Problem description:
Could the entries below be transcribed word for word, with the pictures omitted?

===== Records shown

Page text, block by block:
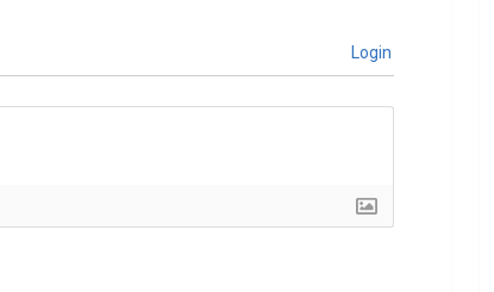
Login
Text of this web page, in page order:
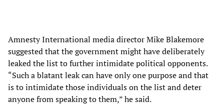
Amnesty International media director Mike Blakemore
suggested that the government might have deliberately
leaked the list to further intimidate political opponents.
“Such a blatant leak can have only one purpose and that
is to intimidate those individuals on the list and deter
anyone from speaking to them,” he said.
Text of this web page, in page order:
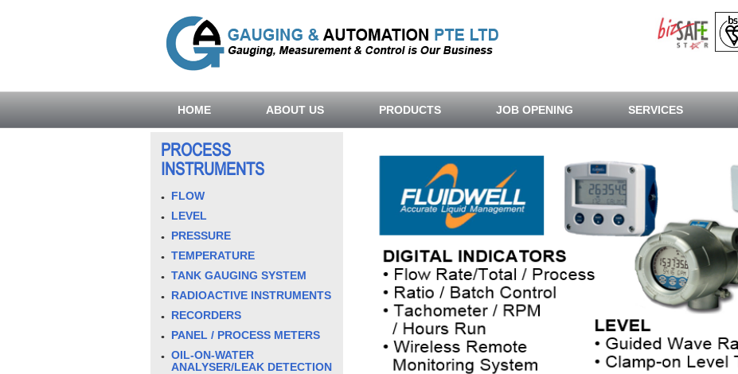
HOME ABOUT US PRODUCTS JOB OPENING SERVICES
PROCESS
INSTRUMENTS
FLOW
LEVEL
PRESSURE
TEMPERATURE
TANK GAUGING SYSTEM
RADIOACTIVE INSTRUMENTS
RECORDERS
PANEL / PROCESS METERS
OIL-ON-WATER
ANALYSER/LEAK DETECTION

==========

Reply to the exercise:
Page text, block by block:
Login
Text of this web page, in page order:
Amnesty International media director Mike Blakemore
suggested that the government might have deliberately
leaked the list to further intimidate political opponents.
“Such a blatant leak can have only one purpose and that
is to intimidate those individuals on the list and deter
anyone from speaking to them,” he said.
Text of this web page, in page order:
HOME ABOUT US PRODUCTS JOB OPENING SERVICES
PROCESS
INSTRUMENTS
FLOW
LEVEL
PRESSURE
TEMPERATURE
TANK GAUGING SYSTEM
RADIOACTIVE INSTRUMENTS
RECORDERS
PANEL / PROCESS METERS
OIL-ON-WATER
ANALYSER/LEAK DETECTION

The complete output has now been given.